2. Immunohistochemistry
Immunohistochemistry allows for in situ protein localization and computer assisted image analysis of AR while preserving tissue architecture. Polyclonal or monoclonal antibodies target specific epitopes located within cellular structures to visualize epitopes of interest. Archival paraffin-embedded prostate specimens were cut into 6 μ m sections and placed on ProbeOn Plus™ microscope slides (Fisher Scientific, Pittsburg, PA).
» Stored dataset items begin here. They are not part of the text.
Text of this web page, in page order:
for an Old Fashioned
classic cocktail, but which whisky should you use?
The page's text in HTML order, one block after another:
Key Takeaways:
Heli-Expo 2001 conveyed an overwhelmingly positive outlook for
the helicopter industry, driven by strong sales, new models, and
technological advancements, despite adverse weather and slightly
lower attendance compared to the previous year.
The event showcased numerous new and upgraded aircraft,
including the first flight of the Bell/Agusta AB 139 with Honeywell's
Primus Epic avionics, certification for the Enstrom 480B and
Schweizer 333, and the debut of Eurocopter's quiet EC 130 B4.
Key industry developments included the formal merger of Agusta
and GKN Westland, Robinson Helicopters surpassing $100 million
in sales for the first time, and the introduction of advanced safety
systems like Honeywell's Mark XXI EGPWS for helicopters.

After deparaffination and rehydration through graded alcohols (100%, 95%, 70%), tissue sections were subjected to antigen retrieval in Reveal Citra buffer (Biocare Medical, Walnut Creek, CA) using a pressurized antigen-decloaking chamber for 2 minutes at 120°C and 21 PSI. The sections were cooled to room temperature and blocked for non-specific staining with 2% normal horse serum for 15 minutes at 37°C. Endogenous peroxidase was blocked using 3% hydrogen peroxide diluted in methanol and endogenous biotin was blocked using an Avidin Biotin kit (Vector, Burlingham, CA). Sections were incubated using a capillary gap method with monoclonal antihuman AR antibody F39.4.1 (Biogenex, San Ramon, CA) diluted in Primary Antibody Diluting Buffer (Biomeda Corp., Foster City, CA) at 1:500 for 1 hour at 37°C in a humidified heating block. Sections were incubated with biotinylated anti-mouse IgG (Vector) 1:200 for 30 minutes at 37°C. The signal was then amplified using avidin-biotin complex (ABC) Vector and visualized using 3,3'-diaminobenzidine (DAB) (Vector). Counterstaining was performed using hematoxylin (Fisher Scientific) for 15 seconds (diluted 1:3 in H2O). Slides were dehydrated through graded alcohol and mounted using Permount (Fisher Scientific). Benign and malignant tissues were immunostained in a single batch.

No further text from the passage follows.